TRIBUNJATENG.COM, KENDAL - Aksi melarikan diri sebuah truk misterius usai melindas seorang pembonceng motor hingga tewas di jalur Pantura Kendal ternyata terekam oleh kamera pengawas (CCTV) di sekitar lokasi kejadian.

Rekaman CCTV di area tikungan Makodim Kendal tersebut kini menjadi senjata utama pihak kepolisian untuk mengidentifikasi plat nomor kendaraan dan melacak jejak kaburnya truk yang melaju kencang ke arah barat setelah memicu kecelakaan maut.

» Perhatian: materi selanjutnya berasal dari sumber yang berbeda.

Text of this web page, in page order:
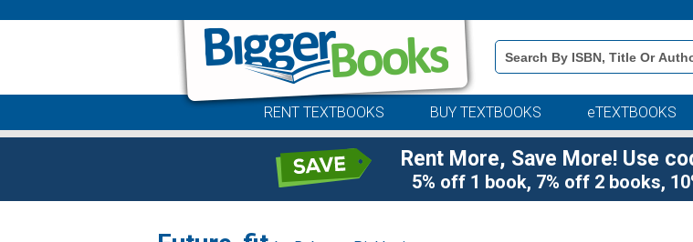
Book
Details
Search
RENT TEXTBOOKS BUY TEXTBOOKS eTEXTBOOKS
Rent More, Save More! Use
5% off 1 book, 7% off 2 books,

Atas peristiwa maut tersebut, seorang pembonceng motor bernama Fatkhiyah (51), warga Desa Bandengan RT 03 RW 02 Kecamatan Kota Kendal Kabupaten Kendal meninggal dunia usai tertabrak truk misterius.

Baca juga: Tekan Angka Kecelakaan, Pulau Jalan di Exit Tol Bawen Akan Dikepras untuk Ruang Manuver

Dia menjadi korban dari aksi tabrak lari di jalan Pantura Kelurahan Langenharjo, tepatnya di Pantura tikungan Makodim Kabupaten Kendal, Senin (13/7/2026) siang.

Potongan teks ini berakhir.